When searching for a profitable strategy backtrader is (in my case, presumably also for others) frequently used to add an indicator or two, rerun, examine the results etc. This involves many iterations, in which many of the same indicators need to be recalculated. By caching the calculated series, lots of computing time can be saved when rerunning. In my opinion it would be a valuable addition to add caching as an option to backtrader.
There are multiple ways caching could be a achieved. One of them would be to create a cache file (that would be (re)written at the end of a run and examined for data already available at the beginning of a run). Maybe the Writer functionality could be used to implement this.
Having a cache, once could avoid calculating the same time and again.
What do you think about this suggestion? Consider it useful?
-
Seems like a sensible idea to save some processing power.
-
@hans, could you approximately measure how much computing power are used for indicator in percents?
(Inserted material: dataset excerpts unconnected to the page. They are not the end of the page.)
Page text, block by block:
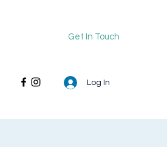
Get In Touch
Log In
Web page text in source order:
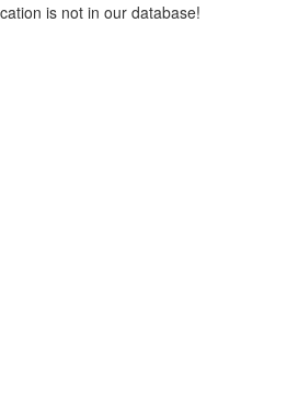
is not in our database!
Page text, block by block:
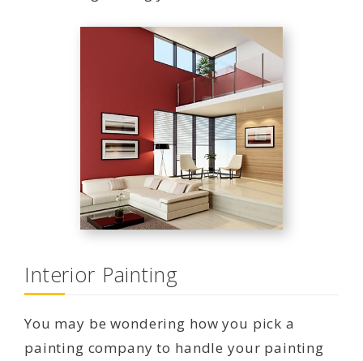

On it's fraction it depends how much it valuable feature.
-
Without knowing how much computing power @hans is consuming, for the simple case of large optimizations, the same indicator is bound to be calculated on the same data. At a given point in time in which many versions of the different indicators involved in an optimization have been calculated, the next loop may be down to for example just one.
At the same time and due to the
GIL
not allowing proper multi-threading, optimization on multi-core architectures is done with themultiprocessing
module and that means that the calculation of the indicators would have to take place on shared memory (to avoid the overhead of communicating large amounts of data between processes) and that requires departing from the direct usage of themultiprocessing
module. -
my 2 cents..
following approach might work using existing multiprocessing architecture.- since optimization iterations are mainly based on parameters which are passed on as ranges... we might simply consider to compute first, all the indicators which make use of those range based parameters and save all of those to the file, even this could be done by having multiple processes each dedicated to that specific indicator.
- Once this computation is done, then actual strategy processing should begin using various combinations of those indicators as applicable. It would only need to read the cached data from file in read only mode for that specific indicator, so no worry about locking, this would as well be multiprocessing as is used today, just that indicators have been computed earlier separately.
-
The idea can in theory work, but needs a complete re-implementation of how the indicators work.